Ron will tell us why having a plan separates the big players from average business owners.
He’ll outline the 3-step method he uses and recommends for planning.
And he and James touch on an obsession with numbers that can be key to success.
Table of contents
1. Why have a marketing plan, anyway?
2. Does planning take a lot of effort?
3. Ron’s 3-part process behind marketing plans
4. Where to go if you need help
5. A recap and final tips
Why have a marketing plan, anyway?
Why plan in the first place, James wants to know?
Ron references Zig Ziglar: it’s better to be a meaningful specific versus a wandering generality.
When it comes to marketing, many people are wandering – they don’t know what to do. Or they know what to do but can’t get themselves to do it.
If we can be more intentional in our planning, our strategy and our execution, says Ron, good things will happen. And for people going from six to seven figures, a lot of it is a formulaic process.
It’s the ultimate simple but not easy, to sit down and create a marketing plan. And if you just execute the plan, if you just do the process, you will get good results.
You’re going to get so much more results by just having a plan in place, says Ron, than if you don’t.
Does planning take a lot of effort?
How much effort does it take, asks James?
Do you put a timeframe on it, set aside a planning meeting? Do you involve your team, or is it something you do in isolation?
Like most of his clients, Ron works with a lean team, so he will typically spend some time alone mapping things out and putting down ideas – a matter of 90 minutes to a couple of hours. Then he might go back to it a few day or a week later.
The whole process can take two or three hours total, and then he and his team will have their game plan for the next year.
Ron’s 3-part process behind marketing plans
There are three main parts to Ron’s methodology – an overall strategic plan, creating a money map where they do their math, and then building the actual marketing calendar.

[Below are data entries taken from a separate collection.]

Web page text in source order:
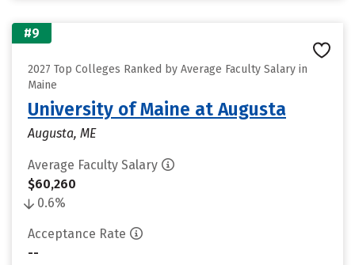
#9
2027 Top Colleges Ranked by Average Faculty Salary in
Maine
University of Maine at Augusta
Augusta, ME
Average Faculty Salary
$60,260
0.6%
Acceptance Rate
--
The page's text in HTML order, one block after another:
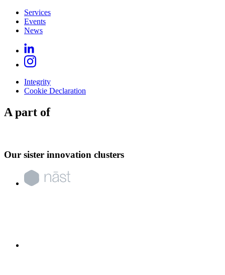
Services
Events
News
Integrity
Cookie Declaration
A part of
Our sister innovation clusters
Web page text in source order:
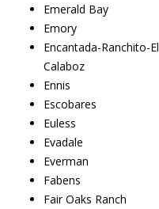
Emerald Bay
Emory
Encantada-Ranchito-El
Calaboz
Ennis
Escobares
Euless
Evadale
Everman
Fabens
Fair Oaks Ranch
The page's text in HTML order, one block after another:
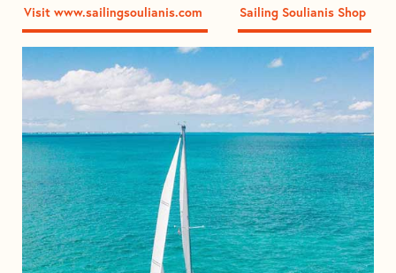
Visit www.sailingsoulianis.com Sailing Soulianis Shop
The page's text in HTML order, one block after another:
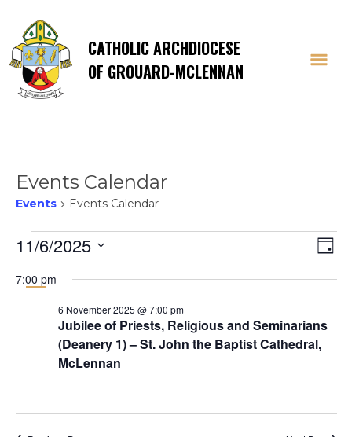
CATHOLIC ARCHDIOCESE
OF GROUARD-MCLENNAN
Events Calendar
Events Events Calendar
Events
for
November
Day
11/6/2025
date.
7:00 pm
Jubilee of Priests, Religious and Seminarians
(Deanery 1) – St. John the Baptist Cathedral,
McLennan
6 November 2025 @ 7:00 pm
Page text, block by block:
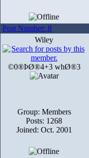
Post Number: 8
Wiley
©0®ÞØ®4+3 whØ®3
Group: Members
Posts: 1268
Joined: Oct. 2001

a. Strategy: where do you want to end up?
The first part is always about figuring out the goal. Where do you want to be when the year ends?
This requires looking at two things:
What offer or offers are doing the heavy lifting, or the 64:4 that James mentions in his book? Where is your actual revenue coming from?
What are your lead generation sources? We want to be looking at, what’s the actual traffic source? Are they coming from Facebook ads, from partners? Are they coming from like, one specific referral partner? Or what’s the 80:20 of your referral partners? Is it coming from organic traffic?
Then, if you’re working with clients, you also want to be looking at commonalities. Do they all live in the same part of the country? Are they all men?
Are they all women? If you’re a certain kind of coach, are they all in a certain niche, business for example?
When you know that, you know who you need to focus on to really enhance your revenue.
b. Time for the fun math
The next part is figuring out, how many offers do you need to sell in order to hit your revenue goals?
So if your goal is to make a million dollars, and you have a $10,000 program, you know you need a hundred sales to hit your goal.
James takes it further by working out on a spreadsheet how many hours it would take to deliver his product, knowing that sometimes the spreadsheet could kill a plan before it starts.
Planning itself is kind of half the battle, says Ron, because this is going to give you a lot of huge insights. But of course, it’s even better to be able to execute.
Make more sales by making more offers
The math will fuel your promotional plan, of which an important part will be an evergreen content machine, like discussed in Ron’s previous appearance.
This will be the content you put out on a regular basis, on social media and on email. The other part of it is continually making offers on a regular basis in various mediums.
James likes that simple, fundamental rule. If you want to make more sales, make more offers.
Successful people know their numbers
And the numbers thing is key, says James. Back at Mercedes-Benz, they obsessed over it, with high-ticket accountants and benchmarking against all the data, everything worked down to a percentage and a number and a budget and a target.
They would do that and then reverse engineer, then hire sales teams.
Ron has worked behind the scenes coaching a lot of the bigger players, and he can tell you, the people who make the most money, they obsess about the numbers the most.
c. Making your promotional calendar
When all that’s covered, then you create your promotional calendar, for which Ron has a framework.
They call it the ABC method of promotions.
They have, first, their A promotions, basically their big launches that they might do between two to four times a year. Three times per year is optimal, Ron thinks.
An A promotion is where they make a bigger scene, they might be spending a couple of weeks promoting one of their products, they may or may not be rounding up affiliates.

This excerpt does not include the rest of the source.